__PROBLEM TO WORK ON__
Scan the records below and copy every line that contains the string "delicious".

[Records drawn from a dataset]
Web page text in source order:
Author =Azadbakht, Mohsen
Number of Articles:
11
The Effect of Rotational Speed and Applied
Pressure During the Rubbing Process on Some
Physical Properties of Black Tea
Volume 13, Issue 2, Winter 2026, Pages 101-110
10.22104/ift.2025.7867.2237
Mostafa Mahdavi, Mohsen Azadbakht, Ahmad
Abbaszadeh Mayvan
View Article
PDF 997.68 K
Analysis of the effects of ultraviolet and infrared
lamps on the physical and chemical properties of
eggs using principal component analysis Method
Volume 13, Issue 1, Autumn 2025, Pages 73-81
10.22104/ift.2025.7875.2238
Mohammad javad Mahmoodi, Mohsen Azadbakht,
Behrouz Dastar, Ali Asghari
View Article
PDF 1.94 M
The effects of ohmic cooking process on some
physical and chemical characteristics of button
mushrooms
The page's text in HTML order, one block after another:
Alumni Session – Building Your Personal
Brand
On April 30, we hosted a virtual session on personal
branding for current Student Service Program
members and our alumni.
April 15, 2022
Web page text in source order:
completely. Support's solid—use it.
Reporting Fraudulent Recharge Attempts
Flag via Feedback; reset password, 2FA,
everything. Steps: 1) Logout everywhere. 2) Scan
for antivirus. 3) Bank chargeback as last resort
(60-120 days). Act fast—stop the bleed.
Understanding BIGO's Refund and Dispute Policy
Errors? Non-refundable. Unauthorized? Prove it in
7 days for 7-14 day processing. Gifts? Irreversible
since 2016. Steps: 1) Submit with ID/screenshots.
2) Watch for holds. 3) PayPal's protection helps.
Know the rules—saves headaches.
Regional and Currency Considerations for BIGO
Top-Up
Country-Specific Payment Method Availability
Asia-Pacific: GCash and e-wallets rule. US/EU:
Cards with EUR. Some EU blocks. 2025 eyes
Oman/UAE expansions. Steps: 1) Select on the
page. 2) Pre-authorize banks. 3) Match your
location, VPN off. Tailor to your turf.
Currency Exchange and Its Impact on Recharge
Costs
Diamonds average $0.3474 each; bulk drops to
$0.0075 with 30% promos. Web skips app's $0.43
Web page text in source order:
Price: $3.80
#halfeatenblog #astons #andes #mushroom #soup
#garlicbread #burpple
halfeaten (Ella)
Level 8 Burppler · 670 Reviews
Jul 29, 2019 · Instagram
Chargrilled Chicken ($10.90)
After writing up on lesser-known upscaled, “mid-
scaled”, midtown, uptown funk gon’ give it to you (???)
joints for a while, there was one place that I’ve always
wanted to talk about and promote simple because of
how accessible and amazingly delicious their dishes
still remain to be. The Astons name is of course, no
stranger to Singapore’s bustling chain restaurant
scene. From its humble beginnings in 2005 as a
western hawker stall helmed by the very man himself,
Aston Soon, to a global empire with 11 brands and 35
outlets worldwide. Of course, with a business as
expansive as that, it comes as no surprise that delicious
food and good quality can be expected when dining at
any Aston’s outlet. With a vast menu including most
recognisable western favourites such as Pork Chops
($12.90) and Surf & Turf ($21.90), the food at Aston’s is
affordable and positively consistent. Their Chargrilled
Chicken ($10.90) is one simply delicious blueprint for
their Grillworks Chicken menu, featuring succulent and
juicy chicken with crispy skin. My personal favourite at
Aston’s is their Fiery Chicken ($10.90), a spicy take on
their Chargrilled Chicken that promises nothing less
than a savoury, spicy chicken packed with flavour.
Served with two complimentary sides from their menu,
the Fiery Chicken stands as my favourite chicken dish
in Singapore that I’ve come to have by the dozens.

__YOUR RESPONSE__
how accessible and amazingly delicious their dishes
expansive as that, it comes as no surprise that delicious
Chicken ($10.90) is one simply delicious blueprint for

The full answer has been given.